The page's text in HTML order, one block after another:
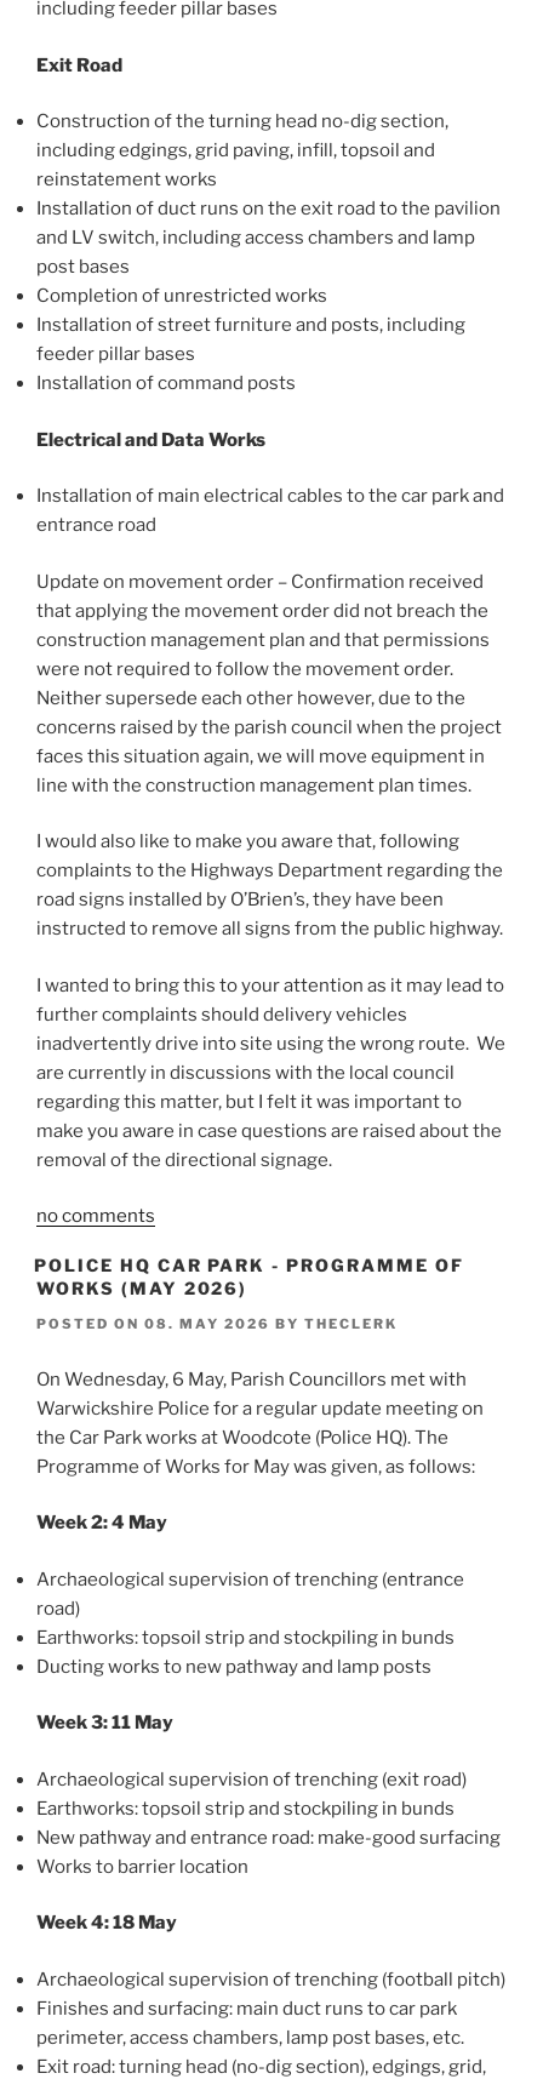
including feeder pillar bases
Exit Road
Construction of the turning head no-dig section,
including edgings, grid paving, infill, topsoil and
reinstatement works
Installation of duct runs on the exit road to the pavilion
and LV switch, including access chambers and lamp
post bases
Completion of unrestricted works
Installation of street furniture and posts, including
feeder pillar bases
Installation of command posts
Electrical and Data Works
Installation of main electrical cables to the car park and
entrance road
Update on movement order – Confirmation received
that applying the movement order did not breach the
construction management plan and that permissions
were not required to follow the movement order.
Neither supersede each other however, due to the
concerns raised by the parish council when the project
faces this situation again, we will move equipment in
line with the construction management plan times.
I would also like to make you aware that, following
complaints to the Highways Department regarding the
road signs installed by O’Brien’s, they have been
instructed to remove all signs from the public highway.
I wanted to bring this to your attention as it may lead to
further complaints should delivery vehicles
inadvertently drive into site using the wrong route. We
are currently in discussions with the local council
regarding this matter, but I felt it was important to
make you aware in case questions are raised about the
removal of the directional signage.
no comments
POLICE HQ CAR PARK - PROGRAMME OF
WORKS (MAY 2026)
POSTED ON 08. MAY 2026 BY THECLERK
On Wednesday, 6 May, Parish Councillors met with
Warwickshire Police for a regular update meeting on
the Car Park works at Woodcote (Police HQ). The
Programme of Works for May was given, as follows:
Week 2: 4 May
Archaeological supervision of trenching (entrance
road)
Earthworks: topsoil strip and stockpiling in bunds
Ducting works to new pathway and lamp posts
Week 3: 11 May
Archaeological supervision of trenching (exit road)
Earthworks: topsoil strip and stockpiling in bunds
New pathway and entrance road: make-good surfacing
Works to barrier location
Week 4: 18 May
Archaeological supervision of trenching (football pitch)
Finishes and surfacing: main duct runs to car park
perimeter, access chambers, lamp post bases, etc.
Exit road: turning head (no-dig section), edgings, grid,
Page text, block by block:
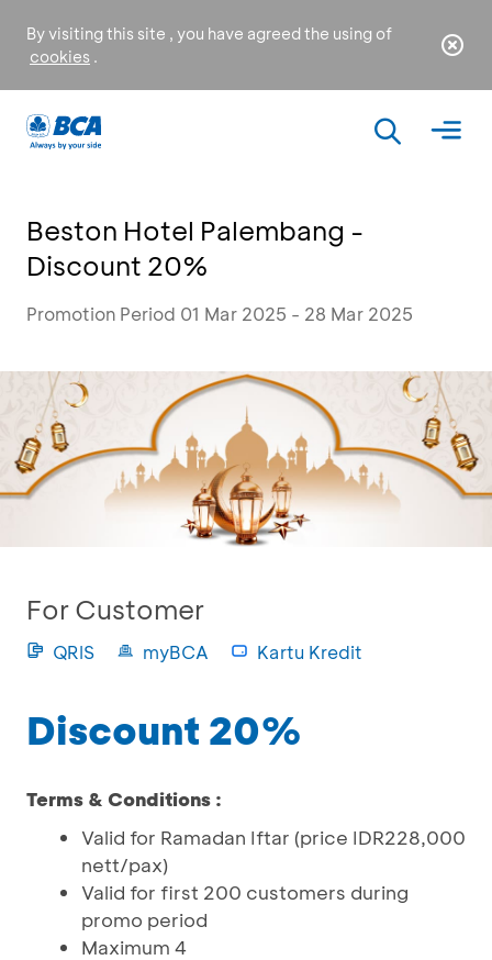
By visiting this site , you have agreed the using of
cookies .
Beston Hotel Palembang -
Discount 20%
Promotion Period 01 Mar 2025 - 28 Mar 2025
For Customer
QRIS myBCA Kartu Kredit
Discount 20%
Terms & Conditions :
Valid for Ramadan Iftar (price IDR228,000
nett/pax)
Valid for first 200 customers during
promo period
Maximum 4
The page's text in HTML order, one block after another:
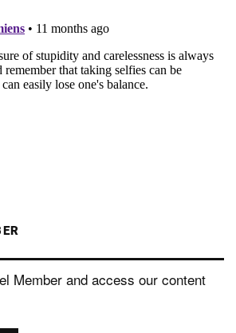
Member and access our content
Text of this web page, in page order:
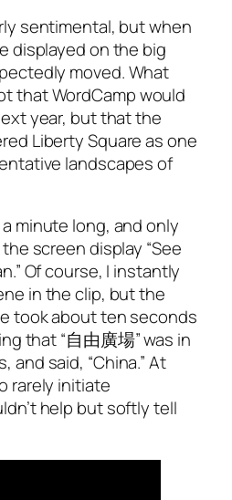
sentimental, but when
displayed on the big
moved. What
that WordCamp would
year, but that the
Liberty Square as one
landscapes of
minute long, and only
screen display “See
Of course, I instantly
in the clip, but the
took about ten seconds
that “自由廣場” was in
and said, “China.” At
rarely initiate
help but softly tell
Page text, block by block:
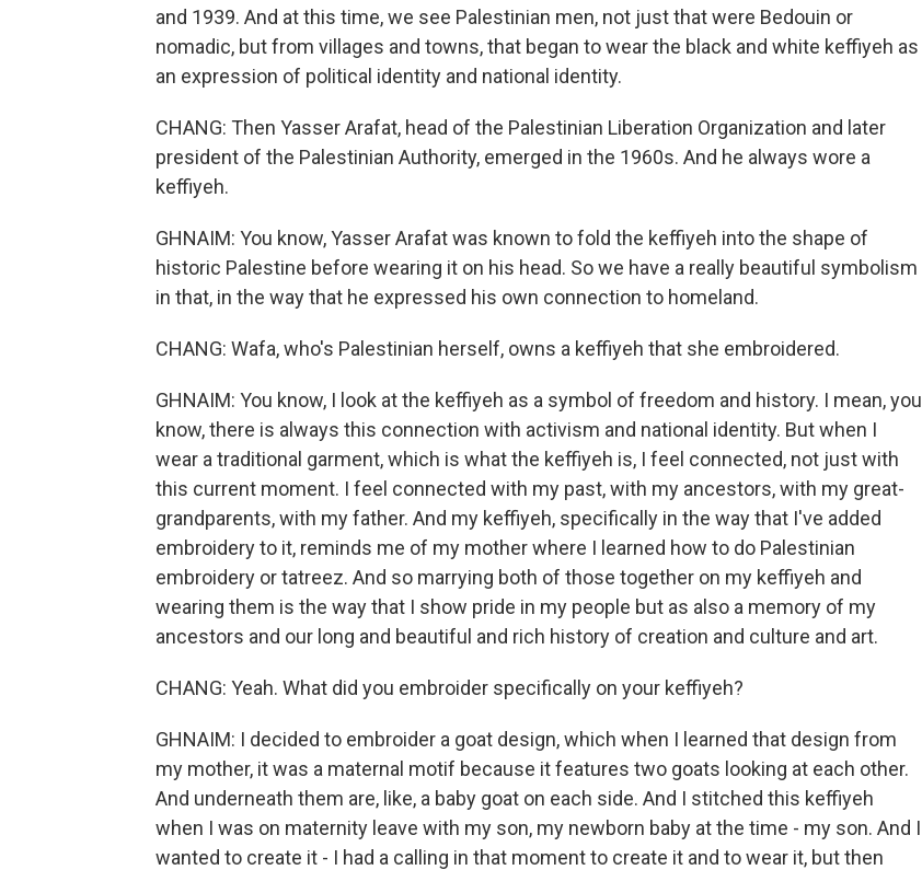
and 1939. And at this time, we see Palestinian men, not just that were Bedouin or
nomadic, but from villages and towns, that began to wear the black and white keffiyeh as
an expression of political identity and national identity.
CHANG: Then Yasser Arafat, head of the Palestinian Liberation Organization and later
president of the Palestinian Authority, emerged in the 1960s. And he always wore a
keffiyeh.
GHNAIM: You know, Yasser Arafat was known to fold the keffiyeh into the shape of
historic Palestine before wearing it on his head. So we have a really beautiful symbolism
in that, in the way that he expressed his own connection to homeland.
CHANG: Wafa, who's Palestinian herself, owns a keffiyeh that she embroidered.
GHNAIM: You know, I look at the keffiyeh as a symbol of freedom and history. I mean, you
know, there is always this connection with activism and national identity. But when I
wear a traditional garment, which is what the keffiyeh is, I feel connected, not just with
this current moment. I feel connected with my past, with my ancestors, with my great-
grandparents, with my father. And my keffiyeh, specifically in the way that I've added
embroidery to it, reminds me of my mother where I learned how to do Palestinian
embroidery or tatreez. And so marrying both of those together on my keffiyeh and
wearing them is the way that I show pride in my people but as also a memory of my
ancestors and our long and beautiful and rich history of creation and culture and art.
CHANG: Yeah. What did you embroider specifically on your keffiyeh?
GHNAIM: I decided to embroider a goat design, which when I learned that design from
my mother, it was a maternal motif because it features two goats looking at each other.
And underneath them are, like, a baby goat on each side. And I stitched this keffiyeh
when I was on maternity leave with my son, my newborn baby at the time - my son. And I
wanted to create it - I had a calling in that moment to create it and to wear it, but then

-- -- --

**Work to complete:**
Where a line of the data contains "about", copy that line.

**The completed task:**
make you aware in case questions are raised about the
took about ten seconds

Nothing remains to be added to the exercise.